In February 2016, the FASB issued guidance requiring lessees to recognize a right-of-use asset and a lease liability on the balance sheet for substantially all leases, with the exception of short-term leases. Leases will be classified as either financing or operating, with classification affecting the pattern of expense recognition in the statements of income. The guidance is effective for annual periods, including interim periods within those periods, beginning after December 15, 2018, with early adoption permitted.

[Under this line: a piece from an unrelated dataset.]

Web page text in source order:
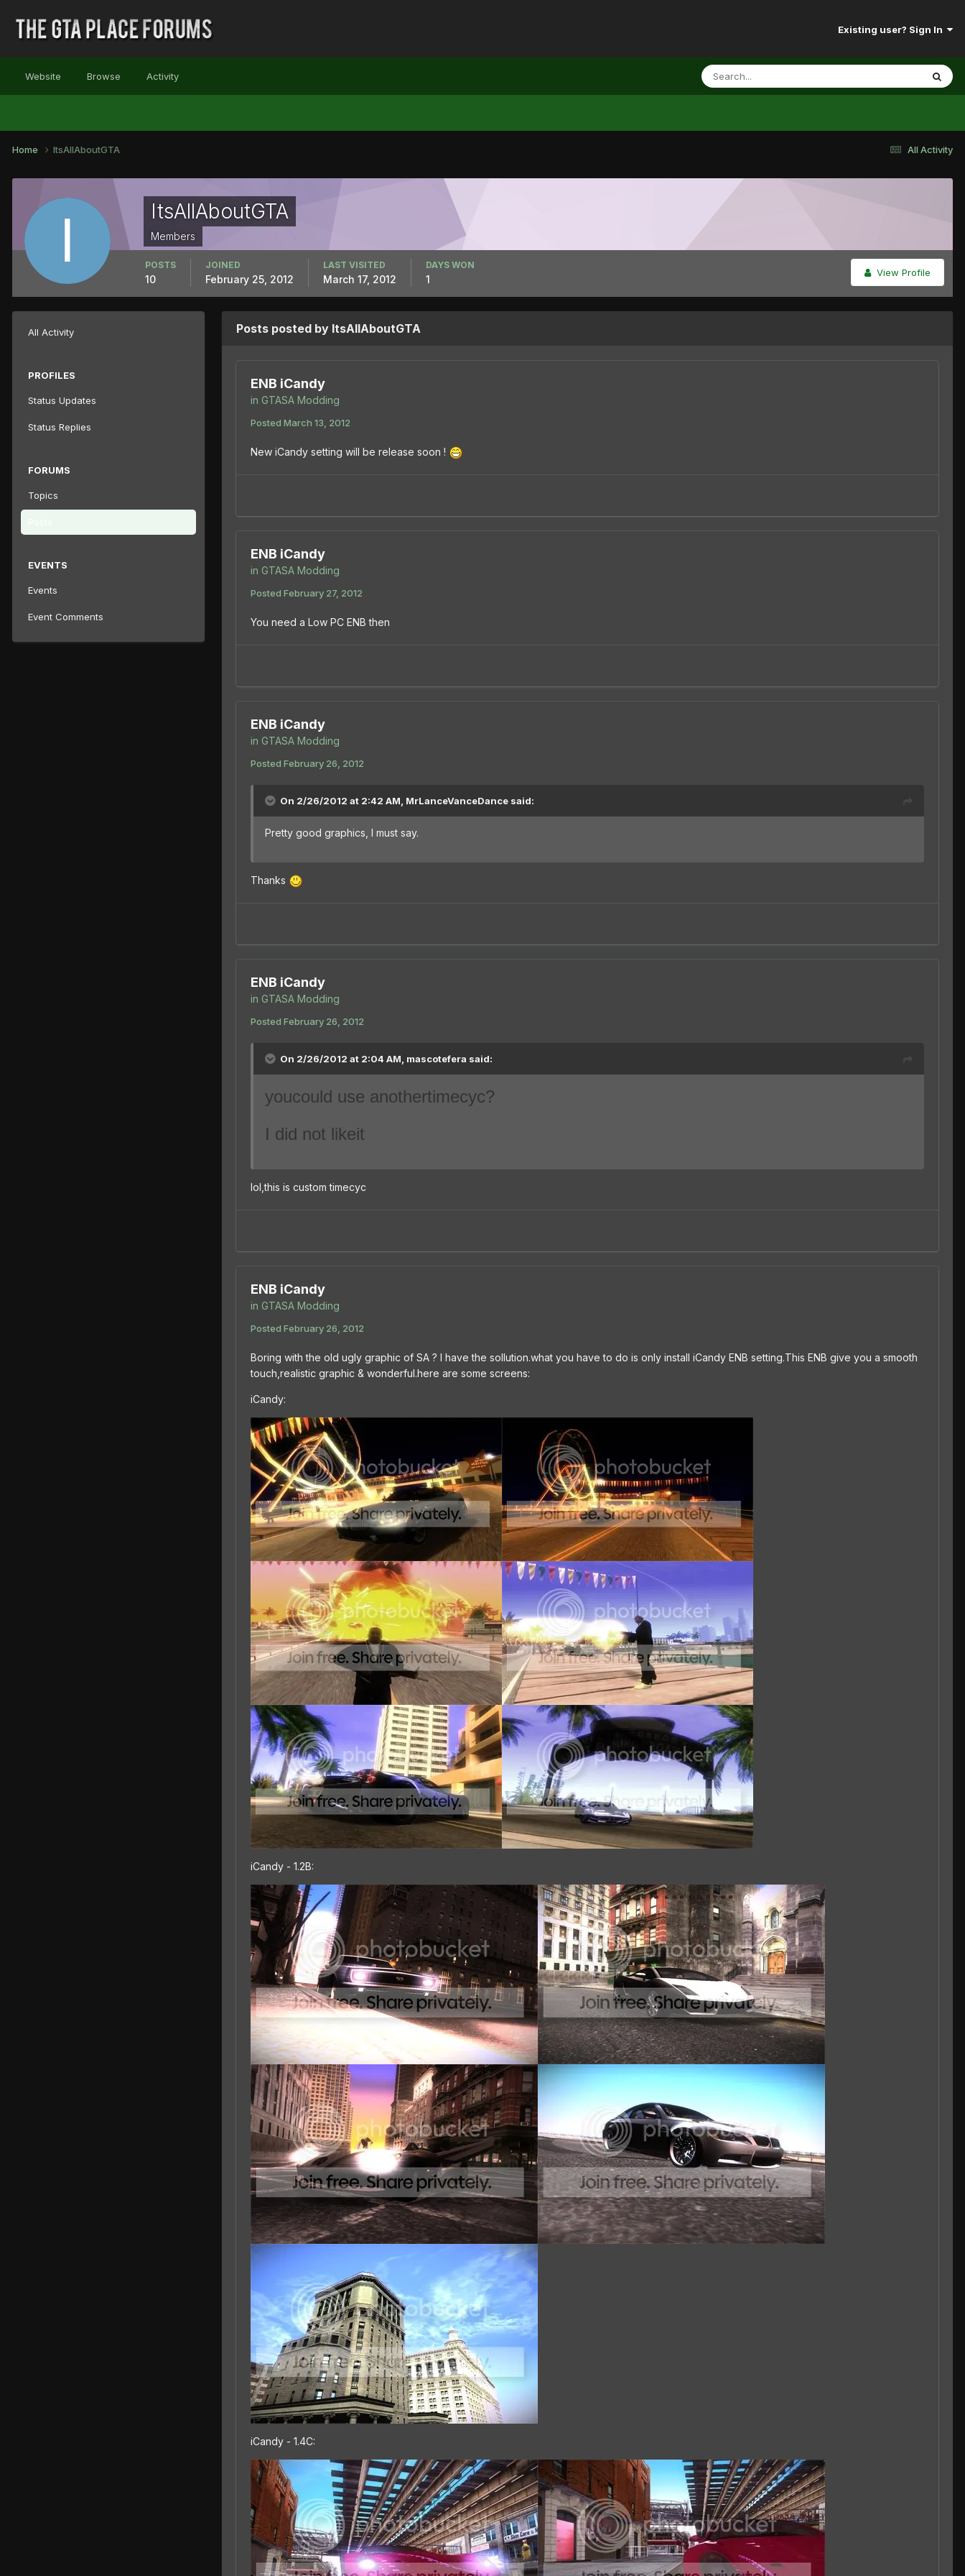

We are currently evaluating the impact that the update will have on the Company’s condensed consolidated financial statements and we plan on adopting this on January 1, 2019.
Stock-Based Compensation
Stock-Based Compensation – The Company measures the value of stock options on the grant date at fair value, using the Black-Scholes option valuation model.  The Company amortizes the fair value of stock options, net of estimated forfeitures, utilizing straight-line amortization of compensation expense over the requisite service period of the grant.

The Company measures the value of service and performance-based restricted stock on the fair value of a share of common stock on the date of the grant. The Company amortizes the fair value of service-based restricted stock utilizing straight-line amortization of compensation expense over the requisite service period of the grant.

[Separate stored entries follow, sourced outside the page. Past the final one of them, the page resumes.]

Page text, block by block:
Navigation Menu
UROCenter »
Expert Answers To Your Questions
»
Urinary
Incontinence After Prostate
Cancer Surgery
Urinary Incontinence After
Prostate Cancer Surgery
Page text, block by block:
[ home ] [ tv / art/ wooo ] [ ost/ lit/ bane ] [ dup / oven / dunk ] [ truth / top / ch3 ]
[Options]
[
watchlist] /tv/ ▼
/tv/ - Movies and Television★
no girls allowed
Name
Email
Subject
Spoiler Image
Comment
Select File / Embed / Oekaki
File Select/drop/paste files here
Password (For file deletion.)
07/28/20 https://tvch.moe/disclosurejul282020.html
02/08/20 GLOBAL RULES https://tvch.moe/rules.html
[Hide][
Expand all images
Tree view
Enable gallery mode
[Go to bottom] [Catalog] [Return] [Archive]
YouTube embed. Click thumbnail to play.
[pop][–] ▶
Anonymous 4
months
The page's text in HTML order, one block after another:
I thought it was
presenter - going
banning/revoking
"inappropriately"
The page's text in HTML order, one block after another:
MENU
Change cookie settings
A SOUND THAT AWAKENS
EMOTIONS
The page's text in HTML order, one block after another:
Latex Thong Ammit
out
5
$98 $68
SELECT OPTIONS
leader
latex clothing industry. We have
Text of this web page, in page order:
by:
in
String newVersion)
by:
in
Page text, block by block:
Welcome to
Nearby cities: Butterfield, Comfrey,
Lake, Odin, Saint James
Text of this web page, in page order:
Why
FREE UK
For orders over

The Company amortizes the fair value of the performance-based restricted stock based on the determination of the probable outcome of the performance condition.  If the performance condition is expected to be met, then the Company amortizes the fair value of the number of shares expected to vest on a straight-line basis over the requisite performance period of the grant.  However, if the associated performance condition is not expected to be met, then the Company does not recognize the stock-based compensation expense.
Income Taxes
Income Taxes – The Company accounts for income taxes in accordance with ASC Topic 740, “Income Taxes” (“ASC 740”). This statement requires an asset and a liability approach for measuring deferred taxes based on temporary differences between the financial statement and tax bases of assets and liabilities existing at each balance sheet date using enacted tax rates for years in which taxes are expected to be paid or recovered.

In accordance with ASC 740, the Company assesses our deferred tax asset to determine whether all or any portion of the asset is more likely than not unrealizable.  A valuation allowance is required to be established or maintained when, based on currently available information, it is more likely than not that all or a portion of a deferred tax asset will not be realized. In accordance with ASC 740, our assessment considers whether there has been sufficient income in recent years and whether sufficient income is expected in future years in order to utilize the deferred tax asset. In evaluating the realizability of deferred income tax assets, the Company considered, among other things, historical levels of income, expected future income, the expected timing of the reversals of existing temporary reporting differences, and the expected impact of tax planning strategies that may be implemented to prevent the potential loss of future income tax benefits. Significant judgment is required in determining the future tax consequences of events that have been recognized in our consolidated financial statements and/or tax returns.  Differences between anticipated and actual outcomes of these future tax consequences could have a material impact on the Company’s consolidated financial position or results of operations.  Changes in, among other things, income tax legislation, statutory income tax rates, or future income levels could materially impact the Company’s valuation of income tax assets and liabilities and could cause our income tax provision to vary significantly among financial reporting periods.  See information regarding the impact of the Tax Cuts and Jobs Act in Note 7.

The Company recognizes accrued interest and penalties related to unrecognized tax benefits in income tax expense.  During the three and nine months ended September 30, 2018 and 2017, the Company did not recognize any interest and penalties expense associated with uncertain tax positions.